[Stored entries]
►
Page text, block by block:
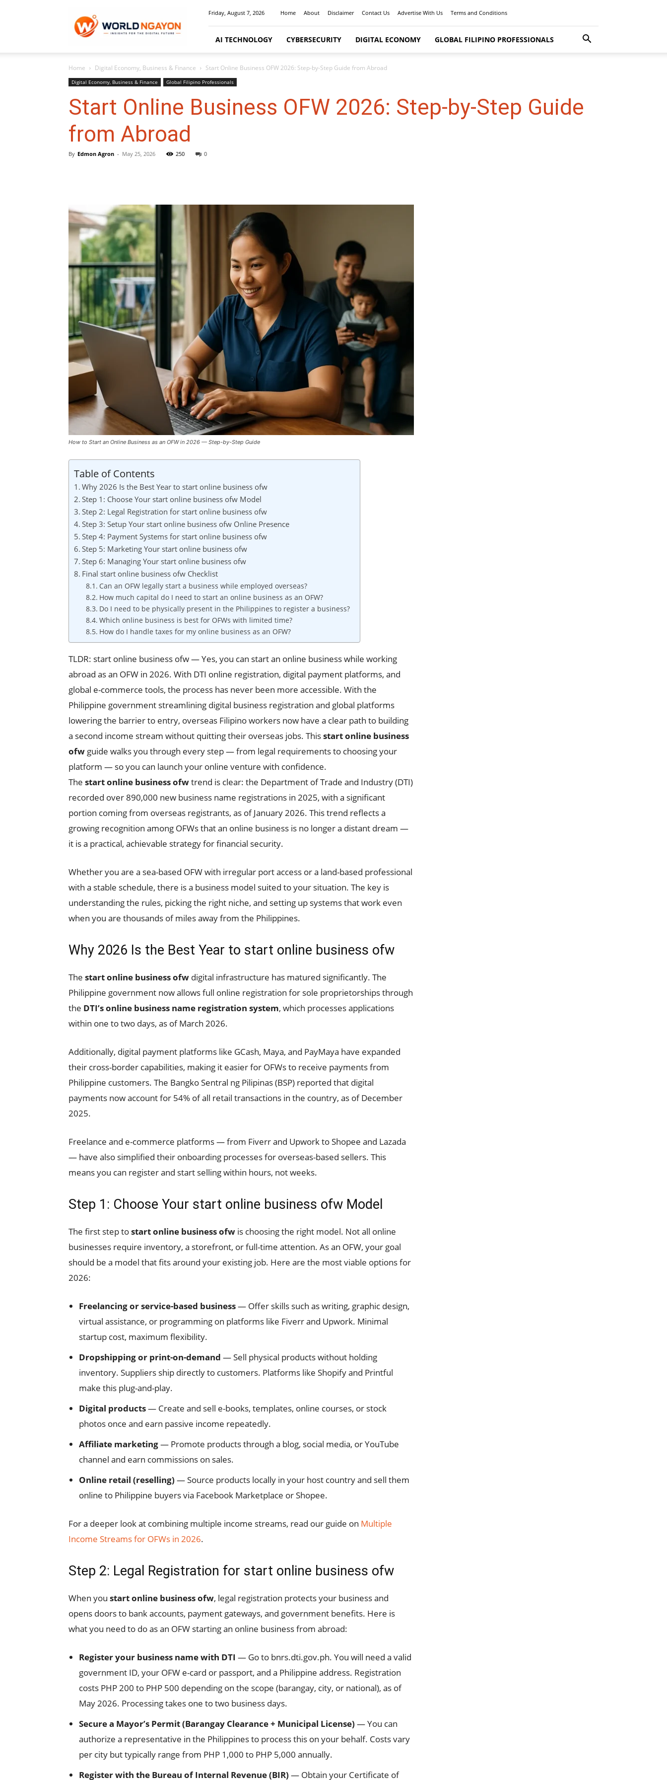
Friday, August 7, 2026 Home About Disclaimer Contact Us Advertise With Us Terms and Conditions
AI TECHNOLOGY CYBERSECURITY DIGITAL ECONOMY GLOBAL FILIPINO PROFESSIONALS
Home Digital Economy, Business & Finance Start Online Business OFW 2026: Step-by-Step Guide from Abroad
Digital Economy, Business & Finance Global Filipino Professionals
Start Online Business OFW 2026: Step-by-Step Guide
from Abroad
By Edmon Agron - May 25, 2026 250 0
How to Start an Online Business as an OFW in 2026 — Step-by-Step Guide
Table of Contents
Why 2026 Is the Best Year to start online business ofw
Step 1: Choose Your start online business ofw Model
Step 2: Legal Registration for start online business ofw
Step 3: Setup Your start online business ofw Online Presence
Step 4: Payment Systems for start online business ofw
Step 5: Marketing Your start online business ofw
Step 6: Managing Your start online business ofw
Final start online business ofw Checklist
Can an OFW legally start a business while employed overseas?
How much capital do I need to start an online business as an OFW?
Do I need to be physically present in the Philippines to register a business?
Which online business is best for OFWs with limited time?
How do I handle taxes for my online business as an OFW?
TLDR: start online business ofw — Yes, you can start an online business while working
abroad as an OFW in 2026. With DTI online registration, digital payment platforms, and
global e-commerce tools, the process has never been more accessible. With the
Philippine government streamlining digital business registration and global platforms
lowering the barrier to entry, overseas Filipino workers now have a clear path to building
a second income stream without quitting their overseas jobs. Thisstart online business
ofw guide walks you through every step — from legal requirements to choosing your
platform — so you can launch your online venture with confidence.
The start online business ofwtrend is clear: the Department of Trade and Industry (DTI)
recorded over 890,000 new business name registrations in 2025, with a significant
portion coming from overseas registrants, as of January 2026. This trend reflects a
growing recognition among OFWs that an online business is no longer a distant dream —
it is a practical, achievable strategy for financial security.
Whether you are a sea-based OFW with irregular port access or a land-based professional
with a stable schedule, there is a business model suited to your situation. The key is
understanding the rules, picking the right niche, and setting up systems that work even
when you are thousands of miles away from the Philippines.
Why 2026 Is the Best Year to start online business ofw
The start online business ofw digital infrastructure has matured significantly. The
Philippine government now allows full online registration for sole proprietorships through
the DTI’s online business name registration system, which processes applications
within one to two days, as of March 2026.
Additionally, digital payment platforms like GCash, Maya, and PayMaya have expanded
their cross-border capabilities, making it easier for OFWs to receive payments from
Philippine customers. The Bangko Sentral ng Pilipinas (BSP) reported that digital
payments now account for 54% of all retail transactions in the country, as of December
2025.
Freelance and e-commerce platforms — from Fiverr and Upwork to Shopee and Lazada
— have also simplified their onboarding processes for overseas-based sellers. This
means you can register and start selling within hours, not weeks.
Step 1: Choose Your start online business ofw Model
The first step tostart online business ofw is choosing the right model. Not all online
businesses require inventory, a storefront, or full-time attention. As an OFW, your goal
should be a model that fits around your existing job. Here are the most viable options for
2026:
Freelancing or service-based business— Offer skills such as writing, graphic design,
virtual assistance, or programming on platforms like Fiverr and Upwork. Minimal
startup cost, maximum flexibility.
Dropshipping or print-on-demand — Sell physical products without holding
inventory. Suppliers ship directly to customers. Platforms like Shopify and Printful
make this plug-and-play.
Digital products— Create and sell e-books, templates, online courses, or stock
photos once and earn passive income repeatedly.
Affiliate marketing— Promote products through a blog, social media, or YouTube
channel and earn commissions on sales.
Online retail (reselling) — Source products locally in your host country and sell them
online to Philippine buyers via Facebook Marketplace or Shopee.
For a deeper look at combining multiple income streams, read our guide on Multiple
Income Streams for OFWs in 2026.
Step 2: Legal Registration for start online business ofw
When you start online business ofw, legal registration protects your business and
opens doors to bank accounts, payment gateways, and government benefits. Here is
what you need to do as an OFW starting an online business from abroad:
Register your business name with DTI — Go to bnrs.dti.gov.ph. You will need a valid
government ID, your OFW e-card or passport, and a Philippine address. Registration
costs PHP 200 to PHP 500 depending on the scope (barangay, city, or national), as of
May 2026. Processing takes one to two business days.
Secure a Mayor’s Permit (Barangay Clearance + Municipal License) — You can
authorize a representative in the Philippines to process this on your behalf. Costs vary
per city but typically range from PHP 1,000 to PHP 5,000 annually.
Register with the Bureau of Internal Revenue (BIR) — Obtain your Certificate of
◄
Task to carry out. Using the records above, set down exactly the lines from the one with "photos once and" through the one with "Online retail (reselling)", inclusive, and nothing more.

Response area.
photos once and earn passive income repeatedly.
Affiliate marketing— Promote products through a blog, social media, or YouTube
channel and earn commissions on sales.
Online retail (reselling) — Source products locally in your host country and sell them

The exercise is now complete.